[Records drawn from a dataset]
● ● ● ● ●
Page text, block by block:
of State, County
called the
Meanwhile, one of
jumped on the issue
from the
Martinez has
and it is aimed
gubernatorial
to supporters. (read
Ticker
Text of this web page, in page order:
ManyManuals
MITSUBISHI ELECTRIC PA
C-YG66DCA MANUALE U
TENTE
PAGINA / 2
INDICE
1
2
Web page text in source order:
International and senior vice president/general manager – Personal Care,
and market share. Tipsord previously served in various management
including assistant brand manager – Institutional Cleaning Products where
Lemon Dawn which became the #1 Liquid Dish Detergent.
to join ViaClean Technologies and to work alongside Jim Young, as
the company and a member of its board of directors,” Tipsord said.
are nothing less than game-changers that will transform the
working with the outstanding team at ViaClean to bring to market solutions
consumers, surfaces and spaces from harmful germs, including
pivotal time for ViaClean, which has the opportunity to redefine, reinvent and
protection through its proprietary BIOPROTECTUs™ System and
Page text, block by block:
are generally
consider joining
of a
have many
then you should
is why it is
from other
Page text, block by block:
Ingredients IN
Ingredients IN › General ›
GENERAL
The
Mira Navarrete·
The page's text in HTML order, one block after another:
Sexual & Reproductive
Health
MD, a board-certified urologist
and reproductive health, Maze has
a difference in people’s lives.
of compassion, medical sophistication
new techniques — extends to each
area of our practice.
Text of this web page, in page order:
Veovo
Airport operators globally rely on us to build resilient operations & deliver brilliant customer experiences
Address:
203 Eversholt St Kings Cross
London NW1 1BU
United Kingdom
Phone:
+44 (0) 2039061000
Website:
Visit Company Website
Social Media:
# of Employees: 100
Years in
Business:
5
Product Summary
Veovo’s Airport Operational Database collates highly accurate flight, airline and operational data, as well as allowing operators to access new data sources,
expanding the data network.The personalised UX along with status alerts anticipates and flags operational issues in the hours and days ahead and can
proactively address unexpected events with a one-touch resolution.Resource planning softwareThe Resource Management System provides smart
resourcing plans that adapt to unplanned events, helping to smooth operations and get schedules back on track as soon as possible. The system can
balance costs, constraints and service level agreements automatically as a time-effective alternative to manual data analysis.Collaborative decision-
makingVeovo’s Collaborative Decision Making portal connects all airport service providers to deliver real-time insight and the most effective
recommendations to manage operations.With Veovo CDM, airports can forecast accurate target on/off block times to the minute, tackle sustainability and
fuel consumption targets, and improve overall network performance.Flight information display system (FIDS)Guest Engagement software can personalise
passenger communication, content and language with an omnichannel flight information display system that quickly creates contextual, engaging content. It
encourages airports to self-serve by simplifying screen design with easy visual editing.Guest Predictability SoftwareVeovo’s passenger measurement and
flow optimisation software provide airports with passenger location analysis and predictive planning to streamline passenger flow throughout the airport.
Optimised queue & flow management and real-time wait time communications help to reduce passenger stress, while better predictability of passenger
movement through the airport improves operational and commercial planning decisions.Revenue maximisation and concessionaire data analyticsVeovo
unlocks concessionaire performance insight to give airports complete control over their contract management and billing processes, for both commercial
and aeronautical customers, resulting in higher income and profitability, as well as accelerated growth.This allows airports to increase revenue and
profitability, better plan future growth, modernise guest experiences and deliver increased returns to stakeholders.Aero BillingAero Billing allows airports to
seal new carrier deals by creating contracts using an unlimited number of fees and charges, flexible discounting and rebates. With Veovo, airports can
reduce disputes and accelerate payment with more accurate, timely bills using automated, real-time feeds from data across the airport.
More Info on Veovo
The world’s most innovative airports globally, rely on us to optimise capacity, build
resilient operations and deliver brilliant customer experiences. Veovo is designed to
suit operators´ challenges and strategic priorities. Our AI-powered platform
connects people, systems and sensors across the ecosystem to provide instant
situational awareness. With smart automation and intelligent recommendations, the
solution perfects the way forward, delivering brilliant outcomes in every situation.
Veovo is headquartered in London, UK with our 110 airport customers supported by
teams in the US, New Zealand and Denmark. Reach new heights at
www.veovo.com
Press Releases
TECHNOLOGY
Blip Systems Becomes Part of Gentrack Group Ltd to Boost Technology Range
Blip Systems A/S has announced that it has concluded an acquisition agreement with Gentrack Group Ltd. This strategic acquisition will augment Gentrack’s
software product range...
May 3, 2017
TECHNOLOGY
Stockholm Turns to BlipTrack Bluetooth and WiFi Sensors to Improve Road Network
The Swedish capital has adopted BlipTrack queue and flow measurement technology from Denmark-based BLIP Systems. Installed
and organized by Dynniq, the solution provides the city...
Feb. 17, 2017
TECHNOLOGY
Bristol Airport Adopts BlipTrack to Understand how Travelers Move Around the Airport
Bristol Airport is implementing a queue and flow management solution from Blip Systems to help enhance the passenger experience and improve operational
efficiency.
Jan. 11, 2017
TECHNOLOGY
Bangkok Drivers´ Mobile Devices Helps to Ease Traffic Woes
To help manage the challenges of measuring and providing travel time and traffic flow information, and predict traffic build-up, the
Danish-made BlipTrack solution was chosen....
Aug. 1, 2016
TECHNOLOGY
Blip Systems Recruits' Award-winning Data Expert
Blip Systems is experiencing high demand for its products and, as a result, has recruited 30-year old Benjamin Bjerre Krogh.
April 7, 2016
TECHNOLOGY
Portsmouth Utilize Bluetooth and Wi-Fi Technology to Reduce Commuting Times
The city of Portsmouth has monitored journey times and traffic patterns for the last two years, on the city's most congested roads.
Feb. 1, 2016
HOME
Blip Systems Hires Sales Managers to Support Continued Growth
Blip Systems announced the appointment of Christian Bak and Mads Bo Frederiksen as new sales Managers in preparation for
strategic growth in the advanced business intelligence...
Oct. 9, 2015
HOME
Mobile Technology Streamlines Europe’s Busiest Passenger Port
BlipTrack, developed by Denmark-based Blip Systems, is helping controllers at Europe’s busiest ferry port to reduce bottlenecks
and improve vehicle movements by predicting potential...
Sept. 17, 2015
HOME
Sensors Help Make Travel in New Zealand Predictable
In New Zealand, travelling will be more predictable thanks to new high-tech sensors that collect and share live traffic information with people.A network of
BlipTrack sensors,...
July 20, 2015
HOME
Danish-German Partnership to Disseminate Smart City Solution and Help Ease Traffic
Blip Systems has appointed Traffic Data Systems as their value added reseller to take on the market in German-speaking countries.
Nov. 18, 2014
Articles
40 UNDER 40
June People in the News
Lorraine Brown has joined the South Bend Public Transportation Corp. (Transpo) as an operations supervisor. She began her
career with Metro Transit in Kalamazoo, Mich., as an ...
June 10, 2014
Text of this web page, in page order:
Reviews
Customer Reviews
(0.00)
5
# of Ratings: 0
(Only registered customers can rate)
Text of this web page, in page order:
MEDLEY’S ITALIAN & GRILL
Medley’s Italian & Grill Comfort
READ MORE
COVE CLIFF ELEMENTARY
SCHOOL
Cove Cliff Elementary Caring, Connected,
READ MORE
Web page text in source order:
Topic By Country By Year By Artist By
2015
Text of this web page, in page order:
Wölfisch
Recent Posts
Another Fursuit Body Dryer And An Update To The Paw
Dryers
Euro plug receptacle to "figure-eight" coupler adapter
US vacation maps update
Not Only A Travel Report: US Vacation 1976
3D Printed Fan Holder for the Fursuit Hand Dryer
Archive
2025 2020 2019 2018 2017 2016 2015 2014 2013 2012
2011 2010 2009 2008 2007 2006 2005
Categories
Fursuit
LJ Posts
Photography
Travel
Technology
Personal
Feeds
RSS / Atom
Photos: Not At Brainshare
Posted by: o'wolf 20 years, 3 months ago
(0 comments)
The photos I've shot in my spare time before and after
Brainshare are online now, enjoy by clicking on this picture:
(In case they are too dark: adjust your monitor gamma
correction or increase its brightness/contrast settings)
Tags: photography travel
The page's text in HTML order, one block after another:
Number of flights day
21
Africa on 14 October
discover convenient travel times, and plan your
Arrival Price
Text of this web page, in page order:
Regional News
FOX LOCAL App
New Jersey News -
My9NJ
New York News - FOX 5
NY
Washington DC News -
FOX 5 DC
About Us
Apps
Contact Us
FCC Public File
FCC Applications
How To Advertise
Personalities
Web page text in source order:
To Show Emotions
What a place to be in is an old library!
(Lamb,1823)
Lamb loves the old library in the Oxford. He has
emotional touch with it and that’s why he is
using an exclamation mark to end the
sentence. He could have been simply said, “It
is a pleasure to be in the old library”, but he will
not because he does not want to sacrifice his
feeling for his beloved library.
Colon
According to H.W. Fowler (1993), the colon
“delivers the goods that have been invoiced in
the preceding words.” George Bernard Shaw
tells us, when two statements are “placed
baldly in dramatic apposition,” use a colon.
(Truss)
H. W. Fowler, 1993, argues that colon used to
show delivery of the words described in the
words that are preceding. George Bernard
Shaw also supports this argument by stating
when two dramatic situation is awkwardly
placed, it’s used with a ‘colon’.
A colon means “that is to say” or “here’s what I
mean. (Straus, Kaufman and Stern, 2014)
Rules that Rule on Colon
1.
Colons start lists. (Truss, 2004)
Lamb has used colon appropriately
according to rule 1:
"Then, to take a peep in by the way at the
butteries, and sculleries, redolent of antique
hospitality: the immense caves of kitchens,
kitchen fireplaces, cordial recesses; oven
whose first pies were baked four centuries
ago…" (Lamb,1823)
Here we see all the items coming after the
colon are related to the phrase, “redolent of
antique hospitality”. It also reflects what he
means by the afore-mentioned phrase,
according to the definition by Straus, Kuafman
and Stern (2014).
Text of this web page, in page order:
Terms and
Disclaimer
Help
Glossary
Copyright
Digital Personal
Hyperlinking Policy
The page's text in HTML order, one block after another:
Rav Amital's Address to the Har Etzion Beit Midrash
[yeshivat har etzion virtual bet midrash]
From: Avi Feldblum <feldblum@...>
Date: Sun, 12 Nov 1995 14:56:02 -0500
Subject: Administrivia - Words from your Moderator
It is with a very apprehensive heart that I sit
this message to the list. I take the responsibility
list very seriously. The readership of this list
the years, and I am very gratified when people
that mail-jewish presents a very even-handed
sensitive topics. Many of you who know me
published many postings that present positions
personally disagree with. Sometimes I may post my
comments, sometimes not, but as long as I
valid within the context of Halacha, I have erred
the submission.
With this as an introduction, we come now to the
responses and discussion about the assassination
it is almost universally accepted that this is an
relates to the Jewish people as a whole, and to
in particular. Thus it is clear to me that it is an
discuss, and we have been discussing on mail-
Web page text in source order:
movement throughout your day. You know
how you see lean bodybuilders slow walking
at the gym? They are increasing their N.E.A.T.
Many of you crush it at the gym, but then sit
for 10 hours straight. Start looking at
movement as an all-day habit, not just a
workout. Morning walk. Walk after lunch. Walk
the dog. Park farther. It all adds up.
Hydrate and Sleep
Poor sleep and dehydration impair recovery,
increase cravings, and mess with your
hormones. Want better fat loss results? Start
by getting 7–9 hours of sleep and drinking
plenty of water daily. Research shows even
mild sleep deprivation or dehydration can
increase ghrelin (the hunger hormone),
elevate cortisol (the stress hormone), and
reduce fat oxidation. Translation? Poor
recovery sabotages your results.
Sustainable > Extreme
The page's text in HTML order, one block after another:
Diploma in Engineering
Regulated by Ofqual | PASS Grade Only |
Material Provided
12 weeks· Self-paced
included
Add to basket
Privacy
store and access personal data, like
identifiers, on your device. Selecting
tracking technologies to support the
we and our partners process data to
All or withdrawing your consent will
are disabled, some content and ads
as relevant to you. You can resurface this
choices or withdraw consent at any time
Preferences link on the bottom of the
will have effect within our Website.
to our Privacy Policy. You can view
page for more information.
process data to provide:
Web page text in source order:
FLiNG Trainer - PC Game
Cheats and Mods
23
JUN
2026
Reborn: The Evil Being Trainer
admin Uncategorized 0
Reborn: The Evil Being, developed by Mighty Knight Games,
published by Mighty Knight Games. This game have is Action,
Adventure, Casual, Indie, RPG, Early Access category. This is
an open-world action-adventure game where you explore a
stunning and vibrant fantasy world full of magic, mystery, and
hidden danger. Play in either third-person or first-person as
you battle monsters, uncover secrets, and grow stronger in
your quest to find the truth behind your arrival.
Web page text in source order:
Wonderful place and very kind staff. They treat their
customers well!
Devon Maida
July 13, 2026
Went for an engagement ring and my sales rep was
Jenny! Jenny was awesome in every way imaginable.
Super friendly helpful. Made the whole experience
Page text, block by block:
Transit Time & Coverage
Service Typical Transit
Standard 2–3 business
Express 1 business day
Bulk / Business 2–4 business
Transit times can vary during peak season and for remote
● ● ● ● ●
Set down exactly the lines from the start of the records to the line with "Veovo’s Airport Operational". Include that line, and add nothing more.

== Solution to this exercise ==
Page text, block by block:
of State, County
called the
Meanwhile, one of
jumped on the issue
from the
Martinez has
and it is aimed
gubernatorial
to supporters. (read
Ticker
Text of this web page, in page order:
ManyManuals
MITSUBISHI ELECTRIC PA
C-YG66DCA MANUALE U
TENTE
PAGINA / 2
INDICE
1
2
Web page text in source order:
International and senior vice president/general manager – Personal Care,
and market share. Tipsord previously served in various management
including assistant brand manager – Institutional Cleaning Products where
Lemon Dawn which became the #1 Liquid Dish Detergent.
to join ViaClean Technologies and to work alongside Jim Young, as
the company and a member of its board of directors,” Tipsord said.
are nothing less than game-changers that will transform the
working with the outstanding team at ViaClean to bring to market solutions
consumers, surfaces and spaces from harmful germs, including
pivotal time for ViaClean, which has the opportunity to redefine, reinvent and
protection through its proprietary BIOPROTECTUs™ System and
Page text, block by block:
are generally
consider joining
of a
have many
then you should
is why it is
from other
Page text, block by block:
Ingredients IN
Ingredients IN › General ›
GENERAL
The
Mira Navarrete·
The page's text in HTML order, one block after another:
Sexual & Reproductive
Health
MD, a board-certified urologist
and reproductive health, Maze has
a difference in people’s lives.
of compassion, medical sophistication
new techniques — extends to each
area of our practice.
Text of this web page, in page order:
Veovo
Airport operators globally rely on us to build resilient operations & deliver brilliant customer experiences
Address:
203 Eversholt St Kings Cross
London NW1 1BU
United Kingdom
Phone:
+44 (0) 2039061000
Website:
Visit Company Website
Social Media:
# of Employees: 100
Years in
Business:
5
Product Summary
Veovo’s Airport Operational Database collates highly accurate flight, airline and operational data, as well as allowing operators to access new data sources,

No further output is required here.